● Assignment: What must be handed in is the entire listing, exactly as written, with no pictures.

● Extracted information:
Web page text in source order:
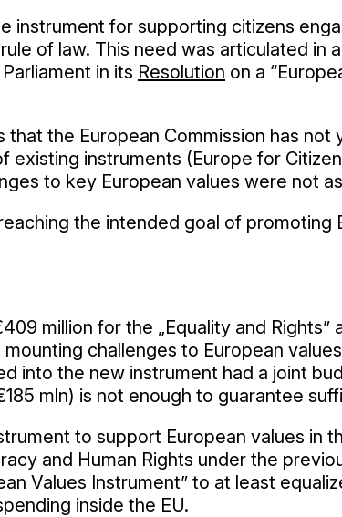
instrument for supporting citizens
of law. This need was articulated in
in its Resolution on a
the European Commission has
instruments (Europe for
to key European values were not
the intended goal of promoting
million for the „Equality and Rights”
challenges to European
into the new instrument had a joint
mln) is not enough to guarantee
to support European values in
and Human Rights under the
Values Instrument” to at least
inside the EU.
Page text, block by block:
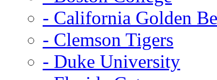
- California Golden
- Clemson Tigers
- Duke University
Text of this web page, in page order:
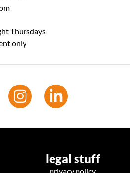
Thursdays
only
legal stuff
privacy policy
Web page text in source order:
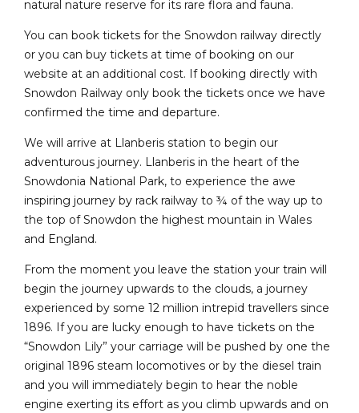
natural nature reserve for its rare flora and fauna.
You can book tickets for the Snowdon railway directly
or you can buy tickets at time of booking on our
website at an additional cost. If booking directly with
Snowdon Railway only book the tickets once we have
confirmed the time and departure.
We will arrive at Llanberis station to begin our
adventurous journey. Llanberis in the heart of the
Snowdonia National Park, to experience the awe
inspiring journey by rack railway to ¾ of the way up to
the top of Snowdon the highest mountain in Wales
and England.
From the moment you leave the station your train will
begin the journey upwards to the clouds, a journey
experienced by some 12 million intrepid travellers since
1896. If you are lucky enough to have tickets on the
“Snowdon Lily” your carriage will be pushed by one the
original 1896 steam locomotives or by the diesel train
and you will immediately begin to hear the noble
engine exerting its effort as you climb upwards and on
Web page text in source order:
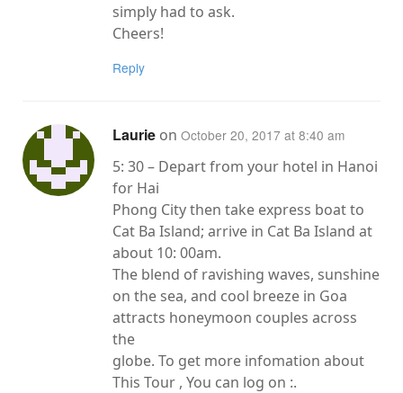
simply had to ask.
Cheers!
Reply
Laurie on October 20, 2017 at 8:40 am
5: 30 – Depart from your hotel in Hanoi
for Hai
Phong City then take express boat to
Cat Ba Island; arrive in Cat Ba Island at
about 10: 00am.
The blend of ravishing waves, sunshine
on the sea, and cool breeze in Goa
attracts honeymoon couples across
the
globe. To get more infomation about
This Tour , You can log on :.

● Answer section:
Web page text in source order:
instrument for supporting citizens
of law. This need was articulated in
in its Resolution on a
the European Commission has
instruments (Europe for
to key European values were not
the intended goal of promoting
million for the „Equality and Rights”
challenges to European
into the new instrument had a joint
mln) is not enough to guarantee
to support European values in
and Human Rights under the
Values Instrument” to at least
inside the EU.
Page text, block by block:
- California Golden
- Clemson Tigers
- Duke University
Text of this web page, in page order:
Thursdays
only
legal stuff
privacy policy
Web page text in source order:
natural nature reserve for its rare flora and fauna.
You can book tickets for the Snowdon railway directly
or you can buy tickets at time of booking on our
website at an additional cost. If booking directly with
Snowdon Railway only book the tickets once we have
confirmed the time and departure.
We will arrive at Llanberis station to begin our
adventurous journey. Llanberis in the heart of the
Snowdonia National Park, to experience the awe
inspiring journey by rack railway to ¾ of the way up to
the top of Snowdon the highest mountain in Wales
and England.
From the moment you leave the station your train will
begin the journey upwards to the clouds, a journey
experienced by some 12 million intrepid travellers since
1896. If you are lucky enough to have tickets on the
“Snowdon Lily” your carriage will be pushed by one the
original 1896 steam locomotives or by the diesel train
and you will immediately begin to hear the noble
engine exerting its effort as you climb upwards and on
Web page text in source order:
simply had to ask.
Cheers!
Reply
Laurie on October 20, 2017 at 8:40 am
5: 30 – Depart from your hotel in Hanoi
for Hai
Phong City then take express boat to
Cat Ba Island; arrive in Cat Ba Island at
about 10: 00am.
The blend of ravishing waves, sunshine
on the sea, and cool breeze in Goa
attracts honeymoon couples across
the
globe. To get more infomation about
This Tour , You can log on :.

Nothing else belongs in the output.